* [Problem requirements]:
Do not copy the pictures. Write out the lines from the start of the entries through the line containing "return for energy, food, financial".

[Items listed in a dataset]
◆ ◆ ◆

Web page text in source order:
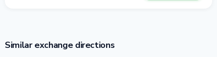
Similar exchange directions
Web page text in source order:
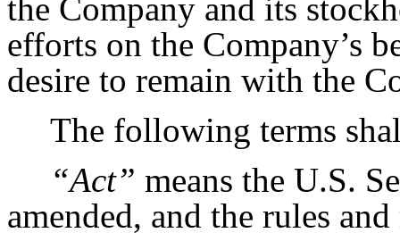
the Company and its
efforts on the Company’s
desire to remain with the
The following terms
“Act” means the U.S.
amended, and the rules
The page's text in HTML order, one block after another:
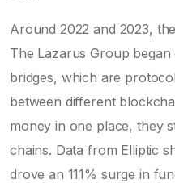
Around 2022 and 2023,
The Lazarus Group began
bridges, which are
between different
money in one place, they
chains. Data from Elliptic
drove an 111% surge in
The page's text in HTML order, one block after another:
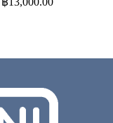
฿13,000.00
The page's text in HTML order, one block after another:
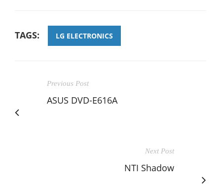
TAGS: LG ELECTRONICS
Previous Post
ASUS DVD-E616A
Next Post
NTI Shadow
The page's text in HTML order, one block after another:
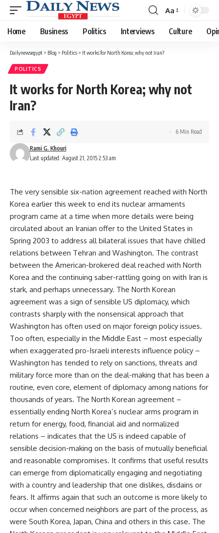
Font
Resizer
Aa
Home Business Politics Interviews Culture
Dailynewsegypt > Blog > Politics > It works for North Korea; why not Iran?
POLITICS
It works for North Korea; why not
Iran?
Last updated: August 21, 2015 2:53 am
Rami G. Khouri
6 Min Read
The very sensible six-nation agreement reached with North
Korea earlier this week to end its nuclear armaments
program came at a time when more details were being
circulated about an Iranian offer to the United States in
Spring 2003 to address all bilateral issues that have chilled
relations between Tehran and Washington. The contrast
between the American-brokered deal reached with North
Korea and the continuing saber-rattling going on with Iran is
stark, and perhaps unnecessary. The North Korean
agreement was a sign of sensible US diplomacy, which
contrasts sharply with the nonsensical approach that
Washington has often used on major foreign policy issues.
Too often, especially in the Middle East – most especially
when exaggerated pro-Israeli interests influence policy –
Washington has tended to rely on sanctions, threats and
military force more than on the deal-making that has been a
routine, even core, element of diplomacy among nations for
thousands of years. The North Korean agreement –
essentially ending North Korea’s nuclear arms program in
return for energy, food, financial aid and normalized
relations – indicates that the US is indeed capable of
sensible decision-making on the basis of mutually beneficial
and reasonable compromises. It confirms that useful results
can emerge from diplomatically engaging and negotiating
with a country and leadership that one dislikes, disdains or
fears. It affirms again that such an outcome is more likely to
occur when concerned neighbors are part of the process, as
were South Korea, Japan, China and others in this case. The

◆ ◆ ◆

* [Solution for this problem]:
Web page text in source order:
Similar exchange directions
Web page text in source order:
the Company and its
efforts on the Company’s
desire to remain with the
The following terms
“Act” means the U.S.
amended, and the rules
The page's text in HTML order, one block after another:
Around 2022 and 2023,
The Lazarus Group began
bridges, which are
between different
money in one place, they
chains. Data from Elliptic
drove an 111% surge in
The page's text in HTML order, one block after another:
฿13,000.00
The page's text in HTML order, one block after another:
TAGS: LG ELECTRONICS
Previous Post
ASUS DVD-E616A
Next Post
NTI Shadow
The page's text in HTML order, one block after another:
Font
Resizer
Aa
Home Business Politics Interviews Culture
Dailynewsegypt > Blog > Politics > It works for North Korea; why not Iran?
POLITICS
It works for North Korea; why not
Iran?
Last updated: August 21, 2015 2:53 am
Rami G. Khouri
6 Min Read
The very sensible six-nation agreement reached with North
Korea earlier this week to end its nuclear armaments
program came at a time when more details were being
circulated about an Iranian offer to the United States in
Spring 2003 to address all bilateral issues that have chilled
relations between Tehran and Washington. The contrast
between the American-brokered deal reached with North
Korea and the continuing saber-rattling going on with Iran is
stark, and perhaps unnecessary. The North Korean
agreement was a sign of sensible US diplomacy, which
contrasts sharply with the nonsensical approach that
Washington has often used on major foreign policy issues.
Too often, especially in the Middle East – most especially
when exaggerated pro-Israeli interests influence policy –
Washington has tended to rely on sanctions, threats and
military force more than on the deal-making that has been a
routine, even core, element of diplomacy among nations for
thousands of years. The North Korean agreement –
essentially ending North Korea’s nuclear arms program in
return for energy, food, financial aid and normalized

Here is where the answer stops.